Делириум - страница 31
Сначала Лаврентия выгнали из общежития, постарался декан кафедры истории КПСС. Поэтому мы его жирное тело каждый вечер закидывали на балкон третьего этажа, через узлы колючей проволоки.
Жил Лаврентий в этом негостеприимном для романтиков огромном городе неприкаянно. Он страдал от интеллектуального одиночества. Тяжело ему мечталось на нелегальном положении в общежитии, среди ветреных недавних школьников. Учился он по профильным
предметам отлично, но люто ненавидел самую главную дисциплину – «Историю Коммунистической партии Советского Союза», на этом и погорел. Как высокая личность, не
принимающая компромиссов, он сделался врагом №1 заместителя ректора по политической работе. Они ненавидели друг друга так, как в Гражданскую Деникин ненавидел Ленина. В эти последние годы советской власти партийный шизофреник готовил Лаврентию 37-й год. Кончилось всё тем, что наш будущий Лобачевский десять раз сдавал историю КПСС и не сдал. И поехал в безвременную ссылку на Кавказ. Это был последний репрессированный по статье 58 в гробу СССР.
Через несколько лет я, Снорк, Цеппелин, брат его Ваня и Ким Го поехали на юг. Нас выгнали из бесплатного поезда в районе Лазаревской, и мы решили навестить Лаврентия. Его родители нас не пустили даже на порог и как-то странно мигали нам вслед глазами, полными слез.
Вечером на нас напали гопники.
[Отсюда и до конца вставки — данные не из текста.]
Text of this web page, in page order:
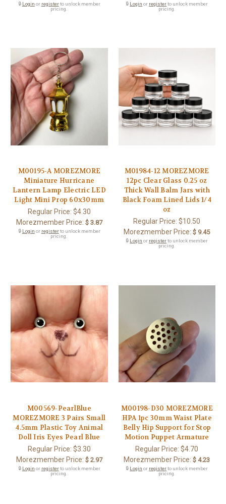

Представьте: четыре хиппи и девушка-панк в расположении вражеских частей «культурного» постсоветского пространства. Нас, конечно, пасли с самого поезда. Гопники были самого низкого ранга, а мы в трусах вышли из моря. Голыми на камнях вступать в битву с ними было неразумно – пришлось заплатить пограничный налог. Они сбегали и угостили нас за наши деньги.
Гопники нам рассказали, как окончил свой святой путь мой друг-философ Лаврентий Ец. Он свёл счёты с жизнью в сарае с кроликами, принял цикуту*.
Понятно, почему Лаврентий цеплялся за негостеприимную землю МХТИ им. Менделеева, его нежная душа не могла вернуться в мир чистогана, в мир ракшасов* солёного берега. Так большевистская пуля последнего вертухая настигла нашего Лаврентия. А ведь мы тоже были повинны в его кончине – проморгали, может быть, самую хрупкую душу…
Эдик Дьяков. Если афганец был типичным циклотимиком*, а Лаврентий уже перерос эту стадию, видимо еще в детстве, уже эволюционировал к маниакально-депрессивному психозу, то Эдик был представителем другого вида. Внешне он был иксотимиком*, но внутренне полным шизотимиком*. Он был единственный юный друг в нашей компании ветеранов. Это был высокий блондин с голубыми глазами, носом уточкой и душой Икара. Он учился только на «отлично» и «очень отлично», и был единственным, кто дотянул до
финиша. Он законно жил в общежитии, а мы – пьяные и азартные – паслись на его голове, мешая готовиться к коллоквиуму*. Независимо от нашего состояния, он всегда был счастлив нас видеть, регулярно вытаскивал нас из милиции, подкармливал из необъятных мешков снеди, прибывавших из-за Урала от волшебной бабушки, которую он боготворил и о которой бредил во снах. Он был ангел человеческий. Но мы ему быстро сломали крылья, научили его пить бензоловый спирт, а наши вульгарные бабы подстерегали красавчика по всем углам общежития.
Его я брал в суровые походы на Кавказ, в Азию. С ним мы нелегально переходили границу Эстонии, уже в буржуазное время. Эдик был надёжен как танк на краю пропасти и так же безнадёжен внутри бездны людского капкана.